So noncognitivism entails the impossibility of moral knowledge. Regardless of how interesting the various versions of noncognitivism might be or how subtle and deep are the arguments that support them, no interesting normative epistemology is necessary to see this entailment. We need not get involved in any sort of epistemic evaluation of moral judgments to reach the skeptical conclusion. One need not do anything like reconstruct the evidence we have for our moral judgments and evaluate it to see how strong it is. One need not investigate the cognitive processes that produce moral judgments and attempt to determine how reliable they are. Since moral judgments just are not, according to noncognitivism, the sorts of things that could possibly be knowledge, there is no reason to get involved in the distinctive kind of evaluation of belief or judgment that is the special business of epistemology. Indeed, it would seem that epistemic evaluation of moral judgments could not really make any sense for a noncognitivist. Moral epistemology as an area of serious inquiry is left open only to cognitivists.
But of course this is not the way things are. Most people, regardless of their metaethical views, evaluate moral judgments, and they evaluate them in ways that seem no different from straightforward epistemic evaluations of ordinary factual judgments. They take some moral judgments to be epistemically better and others worse. People are dubious, for example, of moral judgments made on the basis of incomplete information or made when someone is tired or emotionally distraught, just as one would doubt factual judgments made in such circumstances.
We think we can at least sometimes provide reasons or evidence for or against moral judgments and that the reasons or evidence can be evaluated. We sometimes seek reasons for moral judgments we have already made, and at other times we try to find reasons that would allow us to make a moral judgment when we are unsure. In certain cases we ask others about their reasons for moral judgments and look askance upon their judgments if they can provide no adequate reasons. We are perfectly comfortable applying terms of epistemic evaluation such as reasonable and unreasonable, rational and irrational, warranted and unwarranted, or justified and unjustifed to moral judgments. When we apply these terms to moral judgments, it seems that we use them in the same way as when we apply them to other kinds of judgments.

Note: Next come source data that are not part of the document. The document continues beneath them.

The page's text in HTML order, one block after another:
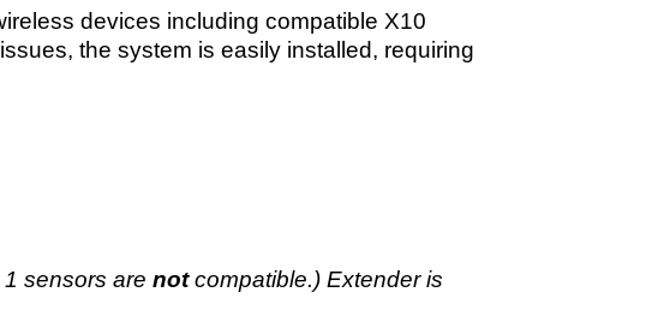
devices including compatible X10
the system is easily installed, requiring
sensors are notcompatible.) Extender is
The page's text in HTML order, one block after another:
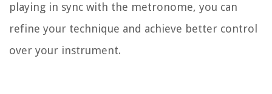
playing in sync with the metronome, you can
refine your technique and achieve better control
over your instrument.
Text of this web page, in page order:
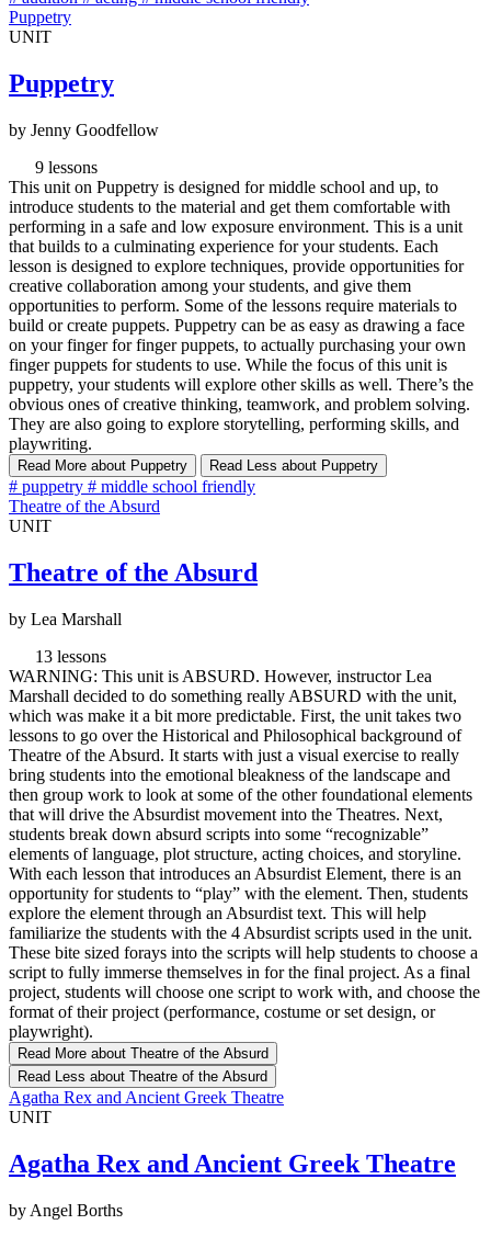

There are two hard lines that affirm the restrictive understanding of epistemology as concerned exclusively with knowledge and accept that the conjunction of this conception with noncognitivism entails that the epistemic evaluation of moral judgments makes no sense. The one hard line concludes that epistemic evaluation of moral judgments, that is, moral epistemology, makes no sense. The other accepts the epistemic evaluation of moral judgments and rejects noncognitivism. I expect the first hard line approach would be more popular than the second. But I prefer a third alternative. It maintains that epistemic evaluation of moral judgments makes perfectly good sense, as common practice suggests, and that most metaethical positions, including most versions of noncognitivism, can recognize this; it instead rejects the narrow understanding of epistemology. One advantage of this approach is that there are independent reasons for preferring a broader conception of epistemology.

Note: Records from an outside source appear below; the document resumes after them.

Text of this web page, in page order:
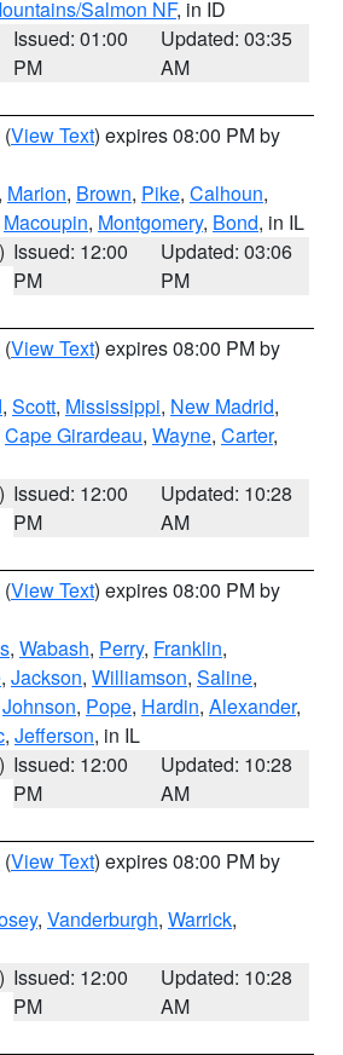
Salmon NF, in ID
Issued: 01:00
PM
Updated: 03:35
AM
(View Text) expires 08:00 PM by
, Marion, Brown, Pike, Calhoun,
Macoupin, Montgomery, Bond, in IL
Issued: 12:00
PM
Updated: 03:06
PM
(View Text) expires 08:00 PM by
, Scott, Mississippi, New Madrid,
Cape Girardeau, Wayne, Carter,
Issued: 12:00
PM
Updated: 10:28
AM
(View Text) expires 08:00 PM by
, Wabash, Perry, Franklin,
, Jackson, Williamson, Saline,
Johnson, Pope, Hardin, Alexander,
, Jefferson, in IL
Issued: 12:00
PM
Updated: 10:28
AM
(View Text) expires 08:00 PM by
, Vanderburgh, Warrick,
Issued: 12:00
PM
Updated: 10:28
AM
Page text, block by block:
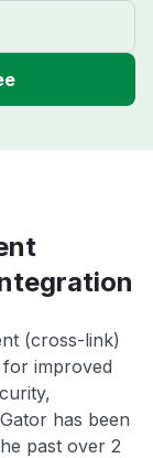
(cross-link)
for improved
has been
past over 2

We can extend the conception of epistemology, and specifically epistemic evaluation, in two ways. First, we should allow that epistemology is concerned with more than knowledge and its constituents. There are significant concepts of epistemic evaluation that do not figure in the analysis of knowledge. Some epistemologists account for knowledge in terms of reliable belief formation. Others disagree because a person's reliability may not be subjectively accessible to that person. They hold that knowing requires responsible belief, and that belief is irresponsible unless we have reason to think the belief is likely to be true. Others hold that to be known a belief must be properly based or grounded, while others hold that to be known a belief must be part of an extensive coherent system of beliefs. Yet others think a belief must be formed by a properly functioning cognitive mechanism. There are still more contenders: for example, those who analyze knowledge in terms of the exercise of intellectual virtues. Presumably at most one of these accounts provides a correct analysis of knowledge, but even those accounts that fail as analyses of knowledge may still succeed in identifying something that has epistemic value.

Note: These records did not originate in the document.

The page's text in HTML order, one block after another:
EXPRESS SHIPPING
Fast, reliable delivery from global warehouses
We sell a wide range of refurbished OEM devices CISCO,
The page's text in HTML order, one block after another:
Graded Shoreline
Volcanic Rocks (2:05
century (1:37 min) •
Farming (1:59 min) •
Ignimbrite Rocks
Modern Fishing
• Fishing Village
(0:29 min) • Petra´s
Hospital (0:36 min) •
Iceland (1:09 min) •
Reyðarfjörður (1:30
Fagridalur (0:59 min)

Whether reliable belief is necessary for knowledge, it is a good thing to be reliable in forming beliefs. The same holds for subjectively accessible reasons: It is clearly a good thing to have such reasons for a belief, regardless of whether they are necessary for knowledge—and so on for the various other evaluative characteristics of belief that have been put forward as necessary for knowledge. A strong case can be made that each is a real epistemic good. There are also concepts of epistemic evaluation that do not even seem to be required for knowledge. According to one account, rational beliefs are those that would stand up upon thorough reflection because they satisfy the believer's own deep epistemic standards. This is a highly subjective sense of rationality and therefore it is probably not required for knowledge. Nevertheless, it is epistemically good to have beliefs that satisfy one's own epistemic standards rather than beliefs that one would, upon careful consideration, regard as epistemically flawed. There are doubtless still more concepts of epistemic evaluation.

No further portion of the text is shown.